Consequently, the first question to determine is whether the notice to attend the refresher course could reasonably be construed as an order which the men had to obey. If it were a matter of discretion or an invitation to a social function, it would hardly be sufficient cause for suspension for a member who deliberately refused to attend. The notice stated:

“All off duty men are to report to the Belleville Township School Auditorium, Thursday, December 11, 1958 (7:15 P.M.)
A refresher class as a follow up of the regional officer school will be conducted.
Coffee and donuts will be provided again in the cafeteria.”

The notice did not appear in the language of a formal order. It is clear, however, that this alone shouldn’t be the deciding factor. It is the nature of the activity that is significant. The function which the firemen were told to attend was one of training. The obvious purpose was to make the firemen better able to perform their highly important and necessary duties when an emergency occurred. The serving of coffee and donuts wouldn’t change the primary purpose of the evening’s program.

Those who are responsible for furnishing a public service must have the necessary power and authority *440to assure it. ■ An efficient public service requires competently trained personnel as much as it needs adequate equipment. Improvement, review, examination and revision of personnel are as important as refitting of equipment because methods and means are constantly changing. So, those in authority must have the power to insist upon an adequate training program for their personnel, just as they have the duty to have adequate equipment at the ready. Thus, the head of a city police or fire department must have such discretion to carry out programs of training and retraining as are necessary to maintain a high quality of public service. Though this is not an unlimited discretion, we are disinclined to disturb this type of order unless it clearly appears to have been arbitrarily exercised. The record here fails to convince us that the Chief acted arbitrarily when he requested the firemen to attend this training course. Consequently, their refusal to obey was insubordination sufficient to justify the suspension ordered.

It was strongly urged by the plaintiffs that to compel the firemen to attend the refresher course would have violated the provisions of the Illinois statutes pertaining to hours of labor in fire departments. Ill. Rev. Stat., 1959, chap. 24, par. 13-1. This provision of the law prohibits employment of firemen for periods of time which, “in the aggregate in any month,” amount to more than 56 hours for each week. It is clear from the record, however, that up to December 11, 1958, the date at which the refresher course was to be held, not one of the firemen had then put in a sufficient number of hours in the month of December which could possibly make a two or three hour additional period at the refresher course a violation of the statute involved. At that time, not one of the firemen knew for certain how many hours he would work for the balance of the month. Had the refresher course *441been called for a night after a fireman had already put in his maximum number of hours for the month, a different question might be presented.

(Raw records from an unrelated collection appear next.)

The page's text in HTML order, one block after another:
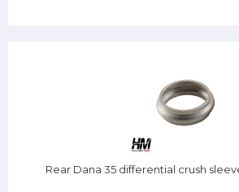
Rear Dana 35 differential crush
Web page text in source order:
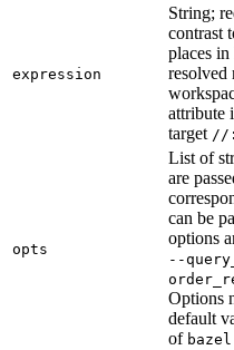
expression
String;
contrast
places
resolved
attribute
target //
opts
List of
are
can be
options
--
Options
default
of
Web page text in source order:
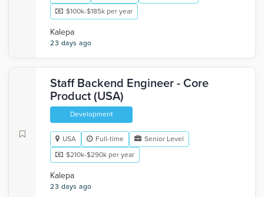
$100k-$185k per year
Kalepa
23 days ago
Staff Backend Engineer - Core
Product (USA)
Development
USA Full-time
Senior Level
$210k-$290k per year
Kalepa
23 days ago
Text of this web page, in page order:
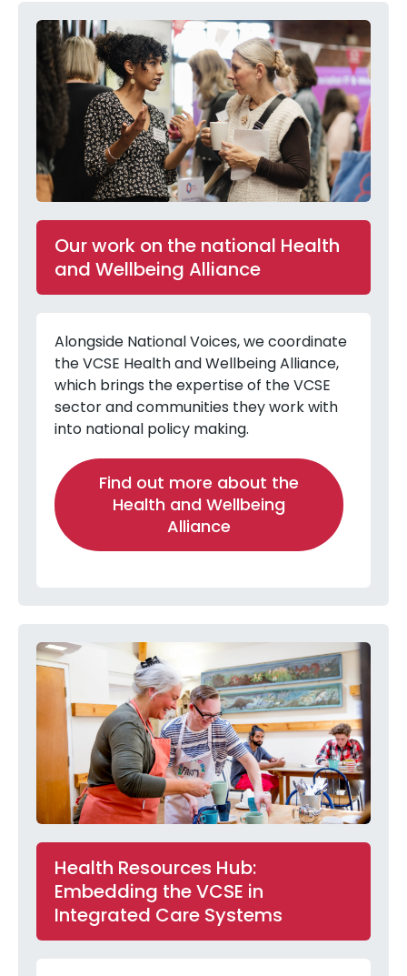
Our work on the national Health
and Wellbeing Alliance
Alongside National Voices, we coordinate
the VCSE Health and Wellbeing Alliance,
which brings the expertise of the VCSE
sector and communities they work with
into national policy making.
Find out more about the
Health and Wellbeing
Alliance
Health Resources Hub:
Embedding the VCSE in
Integrated Care Systems
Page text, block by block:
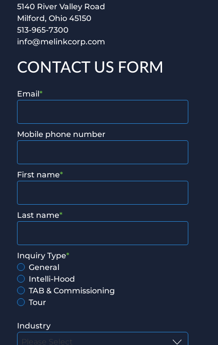
5140 River Valley Road
Milford, Ohio 45150
513-965-7300
info@melinkcorp.com
CONTACT US FORM
Email*
Mobile phone number
First name*
Last name*
Inquiry Type*
General
Intelli-Hood
TAB & Commissioning
Tour
Industry
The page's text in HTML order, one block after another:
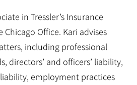
in Tressler’s Insurance
Office. Kari advises
including professional
directors’ and officers’ liability,
employment practices
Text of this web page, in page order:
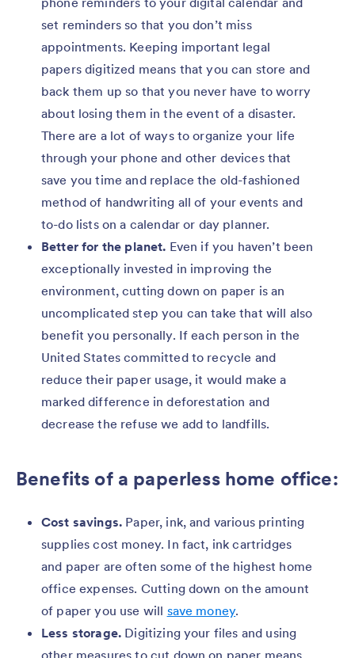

A review of the entire proceedings fails to convince us that the firemen did not have a fair hearing when the charges were investigated by the Board. Some of the evidence proposed by the plaintiffs and rejected by the Board was clearly incompetent. The firemen had counsel of their choosing. Not one testified in his own defense and it doesn’t appear that he wouldn’t have been given every consideration had he chosen to give his explanation for his failure to attend the course.

In our judgment the order of the Circuit Court, upholding the action of the Board of Fire and Police Commissioners was correct, and it is accordingly affirmed.